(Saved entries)
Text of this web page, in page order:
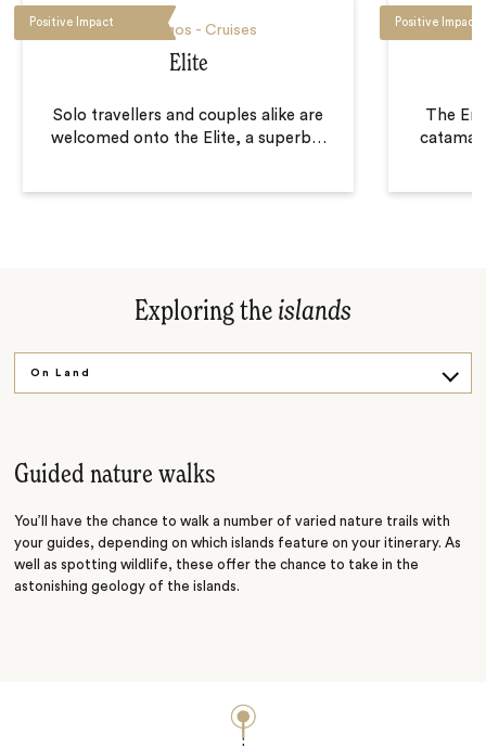
Positive Impact
Galapagos - Cruises
Elite
Solo travellers and couples alike are
welcomed onto the Elite, a superb…
Positive Impact
The
Exploring the islands
On Land
Guided nature walks
You’ll have the chance to walk a number of varied nature trails with
your guides, depending on which islands feature on your itinerary. As
well as spotting wildlife, these offer the chance to take in the
astonishing geology of the islands.
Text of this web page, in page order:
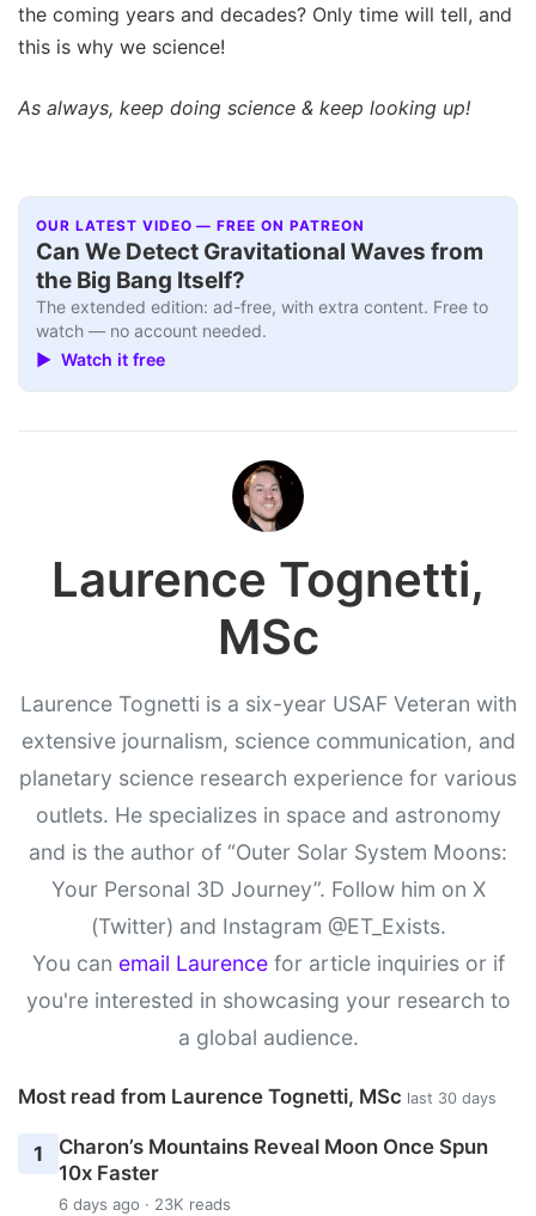
the coming years and decades? Only time will tell, and
this is why we science!
As always, keep doing science & keep looking up!
OUR LATEST VIDEO — FREE ON PATREON
Can We Detect Gravitational Waves from
the Big Bang Itself?
The extended edition: ad-free, with extra content. Free to
watch — no account needed.
▶ Watch it free
Laurence Tognetti,
MSc
Laurence Tognetti is a six-year USAF Veteran with
extensive journalism, science communication, and
planetary science research experience for various
outlets. He specializes in space and astronomy
and is the author of “Outer Solar System Moons:
Your Personal 3D Journey”. Follow him on X
(Twitter) and Instagram @ET_Exists.
You can email Laurencefor article inquiries or if
you're interested in showcasing your research to
a global audience.
Most read from Laurence Tognetti, MSc last 30 days
1
Charon’s Mountains Reveal Moon Once Spun
10x Faster
6 days ago · 23K reads
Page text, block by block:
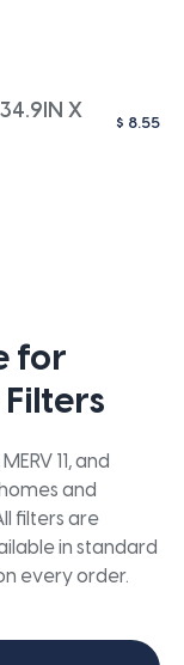
X
$ 8.55
for
11, and
and
filters are
in standard
every order.
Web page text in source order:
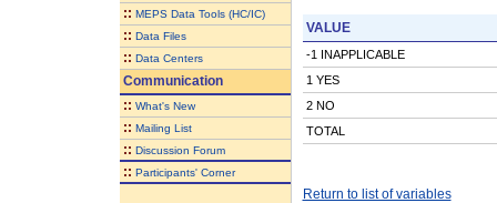
:: MEPS Data Tools (HC/IC)
:: Data Files
:: Data Centers
Communication
:: What's New
:: Mailing List
:: Discussion Forum
:: Participants' Corner
VALUE
-1 INAPPLICABLE
1 YES
2 NO
TOTAL
Return to list of variables
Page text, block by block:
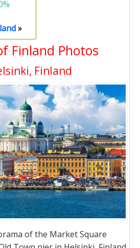
»
Finland Photos
Finland
of the Market Square
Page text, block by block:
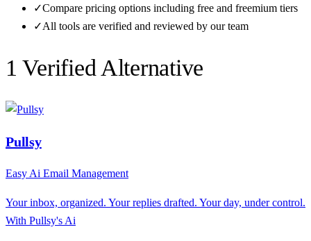
✓Compare pricing options including free and freemium tiers
✓All tools are verified and reviewed by our team
1 Verified Alternative
Pullsy
Easy Ai Email Management
Your inbox, organized. Your replies drafted. Your day, under control.
With Pullsy's Ai
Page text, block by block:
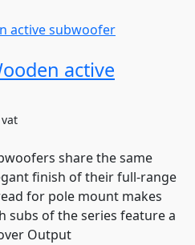
active
4.929,00 د.إ.
share the same
finish of their full-range
for pole mount makes
subs of the series feature a
Output
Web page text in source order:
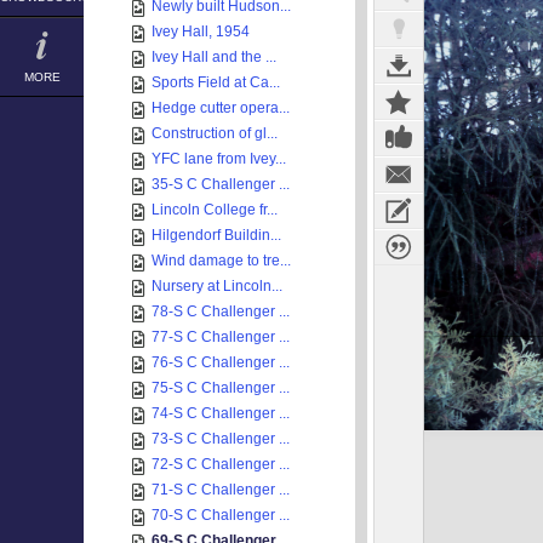
MORE
Newly built Hudson...
Ivey Hall, 1954
Ivey Hall and the ...
Sports Field at Ca...
Hedge cutter opera...
Construction of gl...
YFC lane from Ivey...
35-S C Challenger ...
Lincoln College fr...
Hilgendorf Buildin...
Wind damage to tre...
Nursery at Lincoln...
78-S C Challenger ...
77-S C Challenger ...
76-S C Challenger ...
75-S C Challenger ...
74-S C Challenger ...
73-S C Challenger ...
72-S C Challenger ...
71-S C Challenger ...
70-S C Challenger ...
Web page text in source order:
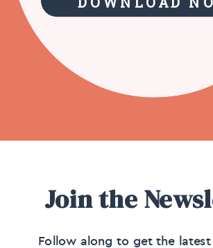
Follow along to get the
Join the
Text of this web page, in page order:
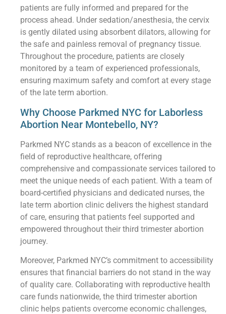
patients are fully informed and prepared for the
process ahead. Under sedation/anesthesia, the cervix
is gently dilated using absorbent dilators, allowing for
the safe and painless removal of pregnancy tissue.
Throughout the procedure, patients are closely
monitored by a team of experienced professionals,
ensuring maximum safety and comfort at every stage
of the late term abortion.
Why Choose Parkmed NYC for Laborless
Abortion Near Montebello, NY?
Parkmed NYC stands as a beacon of excellence in the
field of reproductive healthcare, offering
comprehensive and compassionate services tailored to
meet the unique needs of each patient. With a team of
board-certified physicians and dedicated nurses, the
late term abortion clinic delivers the highest standard
of care, ensuring that patients feel supported and
empowered throughout their third trimester abortion
journey.
Moreover, Parkmed NYC’s commitment to accessibility
ensures that financial barriers do not stand in the way
of quality care. Collaborating with reproductive health
care funds nationwide, the third trimester abortion
clinic helps patients overcome economic challenges,
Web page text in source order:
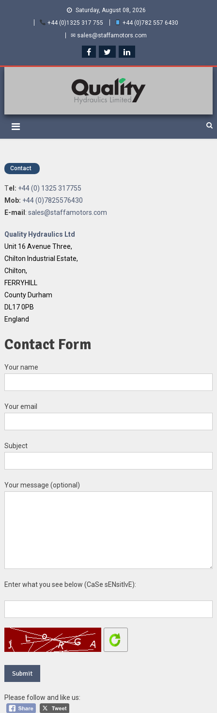
Saturday, August 08, 2026
+44 (0)1325 317 755
+44 (0)782 557 6430
✉ sales@staffamotors.com
Quality Hydraulics. Official
suppliers and distributors
Contact
Tel: +44 (0) 1325 317755
Mob: +44 (0)7825576430
E-mail : sales@staffamotors.com
Quality Hydraulics Ltd
Unit 16 Avenue Three,
Chilton Industrial Estate,
Chilton,
FERRYHILL
County Durham
DL17 0PB
England
Contact Form
Your name
Your email
Subject
Your message (optional)
Enter what you see below (CaSe sENsitIvE):
Please follow and like us:
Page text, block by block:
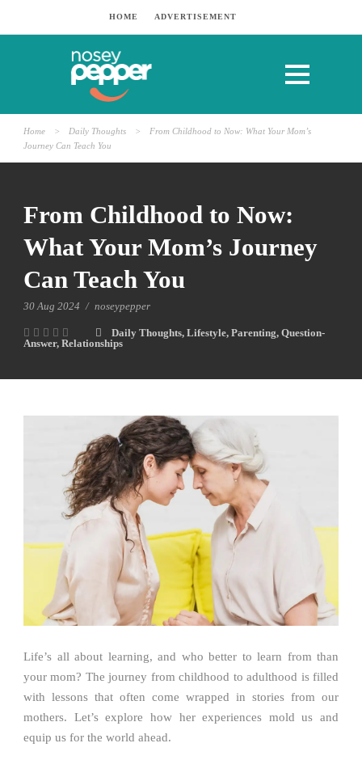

*WHAT TO WORK ON:*
Print every entry above again without changing a word, and omit the pictures.

*COMPLETED EXERCISE:*
Text of this web page, in page order:
Positive Impact
Galapagos - Cruises
Elite
Solo travellers and couples alike are
welcomed onto the Elite, a superb…
Positive Impact
The
Exploring the islands
On Land
Guided nature walks
You’ll have the chance to walk a number of varied nature trails with
your guides, depending on which islands feature on your itinerary. As
well as spotting wildlife, these offer the chance to take in the
astonishing geology of the islands.
Text of this web page, in page order:
the coming years and decades? Only time will tell, and
this is why we science!
As always, keep doing science & keep looking up!
OUR LATEST VIDEO — FREE ON PATREON
Can We Detect Gravitational Waves from
the Big Bang Itself?
The extended edition: ad-free, with extra content. Free to
watch — no account needed.
▶ Watch it free
Laurence Tognetti,
MSc
Laurence Tognetti is a six-year USAF Veteran with
extensive journalism, science communication, and
planetary science research experience for various
outlets. He specializes in space and astronomy
and is the author of “Outer Solar System Moons:
Your Personal 3D Journey”. Follow him on X
(Twitter) and Instagram @ET_Exists.
You can email Laurencefor article inquiries or if
you're interested in showcasing your research to
a global audience.
Most read from Laurence Tognetti, MSc last 30 days
1
Charon’s Mountains Reveal Moon Once Spun
10x Faster
6 days ago · 23K reads
Page text, block by block:
X
$ 8.55
for
11, and
and
filters are
in standard
every order.
Web page text in source order:
:: MEPS Data Tools (HC/IC)
:: Data Files
:: Data Centers
Communication
:: What's New
:: Mailing List
:: Discussion Forum
:: Participants' Corner
VALUE
-1 INAPPLICABLE
1 YES
2 NO
TOTAL
Return to list of variables
Page text, block by block:
»
Finland Photos
Finland
of the Market Square
Page text, block by block:
✓Compare pricing options including free and freemium tiers
✓All tools are verified and reviewed by our team
1 Verified Alternative
Pullsy
Easy Ai Email Management
Your inbox, organized. Your replies drafted. Your day, under control.
With Pullsy's Ai
Page text, block by block:
active
4.929,00 د.إ.
share the same
finish of their full-range
for pole mount makes
subs of the series feature a
Output
Web page text in source order:
MORE
Newly built Hudson...
Ivey Hall, 1954
Ivey Hall and the ...
Sports Field at Ca...
Hedge cutter opera...
Construction of gl...
YFC lane from Ivey...
35-S C Challenger ...
Lincoln College fr...
Hilgendorf Buildin...
Wind damage to tre...
Nursery at Lincoln...
78-S C Challenger ...
77-S C Challenger ...
76-S C Challenger ...
75-S C Challenger ...
74-S C Challenger ...
73-S C Challenger ...
72-S C Challenger ...
71-S C Challenger ...
70-S C Challenger ...
Web page text in source order:
Follow along to get the
Join the
Text of this web page, in page order:
patients are fully informed and prepared for the
process ahead. Under sedation/anesthesia, the cervix
is gently dilated using absorbent dilators, allowing for
the safe and painless removal of pregnancy tissue.
Throughout the procedure, patients are closely
monitored by a team of experienced professionals,
ensuring maximum safety and comfort at every stage
of the late term abortion.
Why Choose Parkmed NYC for Laborless
Abortion Near Montebello, NY?
Parkmed NYC stands as a beacon of excellence in the
field of reproductive healthcare, offering
comprehensive and compassionate services tailored to
meet the unique needs of each patient. With a team of
board-certified physicians and dedicated nurses, the
late term abortion clinic delivers the highest standard
of care, ensuring that patients feel supported and
empowered throughout their third trimester abortion
journey.
Moreover, Parkmed NYC’s commitment to accessibility
ensures that financial barriers do not stand in the way
of quality care. Collaborating with reproductive health
care funds nationwide, the third trimester abortion
clinic helps patients overcome economic challenges,
Web page text in source order:
Saturday, August 08, 2026
+44 (0)1325 317 755
+44 (0)782 557 6430
✉ sales@staffamotors.com
Quality Hydraulics. Official
suppliers and distributors
Contact
Tel: +44 (0) 1325 317755
Mob: +44 (0)7825576430
E-mail : sales@staffamotors.com
Quality Hydraulics Ltd
Unit 16 Avenue Three,
Chilton Industrial Estate,
Chilton,
FERRYHILL
County Durham
DL17 0PB
England
Contact Form
Your name
Your email
Subject
Your message (optional)
Enter what you see below (CaSe sENsitIvE):
Please follow and like us:
Page text, block by block:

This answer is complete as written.